According to the advice on starting your own blog, no one is reading this right now...if ever. But for humor's sake, we'll say I'm writing to you. Yeah, you. The one sitting on the other side of this screen. The one I'm hoping has fairly low expectations for this blog being any other than what it is. And when I know what that is, you (yes, you) will be the second to know. ;)

Out of the millions of movie goers the last couple of weekends, I'm guessing that I am one of 1000's or 100's that felt inspired to begin blogging. So what makes my blog different? Me.

Not because I'm a celebrity. Not because I want to be a celebrity. Not because I've done something fantastic or invented anything. Because of the journey God has brought me on to discover who He designed me to be. A journey that began more than 30 years ago. A journey that continues today. This is a document of a particular leg of the trek.

In church this morning it struck me in a way that it had not before. "Inflaming" (i.e. fattening) myself with unhealthy foods for so many years, my body was trained to not process foods as God designed it to and due to that, as I tried to eat healthier, reduce calories and lose weight my body revolted convinced it still needed the unhealthier foods to survive- this is what happens to us as we feed ourselves unhealthy "food" in our lives through our t.v., music, websites, relationships, etc., it is harder to fight the cravings when we attempt to live healthier. This is the point that struck me: the key is re-training the body to recognize what is healthy and what is unhealthy. Re-training my body to persevere through the cravings and/or feeding it healthy options. Anyway...my point of this was that it made sense to me this morning. I have to re-train my brain and body to reclaim it for what God has planned for it. I have a theory. The reason I have always felt as if my body was not my own and that I felt so confused when I would look in the mirror was because it is not the body God intended me to have. Please don't get me wrong- God did not create me to be 110 and 5'7" with a medium build. I am 5'10" and my frame alone weighs 110. In my heart, I'm about 100 lbs lighter and 4-5 sizes smaller. This still puts me in the full figure class, but fit, active, and healthy. The problem- I can't do this on my own. And as I sat in church and asked God what was holding me back from giving this issue to Him and surrending to Him, His still quiet voice rang in my heart. I'm afraid that I will fail Him. I'm afraid will fail him and not do good enough for Him in this.

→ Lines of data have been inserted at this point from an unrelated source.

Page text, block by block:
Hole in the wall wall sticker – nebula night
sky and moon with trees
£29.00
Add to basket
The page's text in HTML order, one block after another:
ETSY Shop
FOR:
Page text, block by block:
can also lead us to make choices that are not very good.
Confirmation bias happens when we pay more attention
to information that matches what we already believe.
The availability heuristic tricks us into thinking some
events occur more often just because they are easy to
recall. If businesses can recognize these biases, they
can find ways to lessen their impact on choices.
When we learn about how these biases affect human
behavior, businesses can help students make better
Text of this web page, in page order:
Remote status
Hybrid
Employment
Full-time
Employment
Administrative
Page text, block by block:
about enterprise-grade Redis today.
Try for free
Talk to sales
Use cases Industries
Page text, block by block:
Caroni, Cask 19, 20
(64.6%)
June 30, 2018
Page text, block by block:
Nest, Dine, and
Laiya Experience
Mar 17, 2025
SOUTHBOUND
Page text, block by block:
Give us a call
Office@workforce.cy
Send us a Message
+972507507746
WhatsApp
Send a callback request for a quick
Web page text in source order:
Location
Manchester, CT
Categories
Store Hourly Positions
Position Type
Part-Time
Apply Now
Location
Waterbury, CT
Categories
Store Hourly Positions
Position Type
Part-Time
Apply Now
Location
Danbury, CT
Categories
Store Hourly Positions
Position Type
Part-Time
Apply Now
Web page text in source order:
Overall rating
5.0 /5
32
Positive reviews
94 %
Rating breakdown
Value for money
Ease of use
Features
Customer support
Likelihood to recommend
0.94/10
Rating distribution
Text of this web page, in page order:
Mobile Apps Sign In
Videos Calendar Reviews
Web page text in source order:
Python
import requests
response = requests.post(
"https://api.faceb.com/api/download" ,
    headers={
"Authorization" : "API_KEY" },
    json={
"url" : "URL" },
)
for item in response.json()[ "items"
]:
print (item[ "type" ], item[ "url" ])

It is a fear that outweighs any promise God gives me.

How can a girl afraid of failing her God possibly succeed and be worthy of His salvation?

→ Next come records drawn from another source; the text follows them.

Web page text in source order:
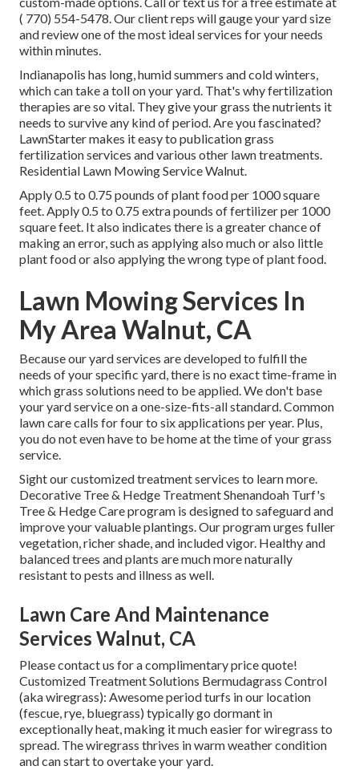
( 770) 554-5478.Our client reps will gauge your yard size
and review one of the most ideal services for your needs
within minutes.
Indianapolis has long, humid summers and cold winters,
which can take a toll on your yard. That's why fertilization
therapies are so vital. They give your grass the nutrients it
needs to survive any kind of period. Are you fascinated?
LawnStarter makes it easy to publication grass
fertilization services and various other lawn treatments.
Residential Lawn Mowing Service Walnut.
Apply 0.5 to 0.75 pounds of plant food per 1000 square
feet. Apply 0.5 to 0.75 extra pounds of fertilizer per 1000
square feet. It also indicates there is a greater chance of
making an error, such as applying also much or also little
plant food or also applying the wrong type of plant food.
Lawn Mowing Services In
My Area Walnut, CA
Because our yard services are developed to fulfill the
needs of your specific yard, there is no exact time-frame in
which grass solutions need to be applied. We don't base
your yard service on a one-size-fits-all standard. Common
lawn care calls for four to six applications per year. Plus,
you do not even have to be home at the time of your grass
service.
Sight our customized treatment services to learn more.
Decorative Tree & Hedge Treatment Shenandoah Turf's
Tree & Hedge Care program is designed to safeguard and
improve your valuable plantings. Our program urges fuller
vegetation, richer shade, and included vigor. Healthy and
balanced trees and plants are much more naturally
resistant to pests and illness as well.
Lawn Care And Maintenance
Services Walnut, CA
Please contact us for a complimentary price quote!
Customized Treatment Solutions Bermudagrass Control
(aka wiregrass): Awesome period turfs in our location
(fescue, rye, bluegrass) typically go dormant in
exceptionally heat, making it much easier for wiregrass to
spread. The wiregrass thrives in warm weather condition
and can start to overtake your yard.
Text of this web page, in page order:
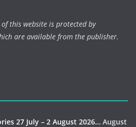
this website is protected by
are available from the publisher.
27 July – 2 August 2026… August
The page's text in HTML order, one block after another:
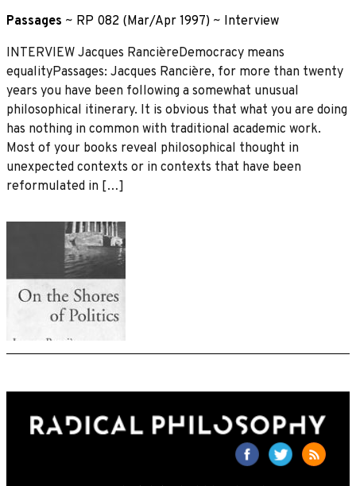
Passages ~ RP 082 (Mar/Apr 1997) ~ Interview
INTERVIEW Jacques RancièreDemocracy means
equalityPassages: Jacques Rancière, for more than twenty
years you have been following a somewhat unusual
philosophical itinerary. It is obvious that what you are doing
has nothing in common with traditional academic work.
Most of your books reveal philosophical thought in
unexpected contexts or in contexts that have been
reformulated in […]

A test of this came tonight. I came home from the movies slightly hungry (a 2 on the 10 scale) and instantly wanted to dip into the Mint Chocolate Chip and Mocha Almond Fudge ice creams in the freezer. My heart said "no", my mind said "no". My stomach asked "why not". This is where the rubber meets the road isn't it? So I came in to blog about it. I give my body's quest for something delicious and unhealthy to God and ask Jesus to walk, no- carry me through this craving. It feels uncomfortable and I know that in order to get through this journey without becoming Cruella I will need to daily ask the Holy Spirit to be in my heart and for God to give me a joyful heart through this transformation.

I am scared. What if it doesn't work? What if I fail Him? I am so tired of failing myself and failing God. I pray that God will strengthen me and fill me with his wisdom on this journey. Dear God please, let it be you and not me.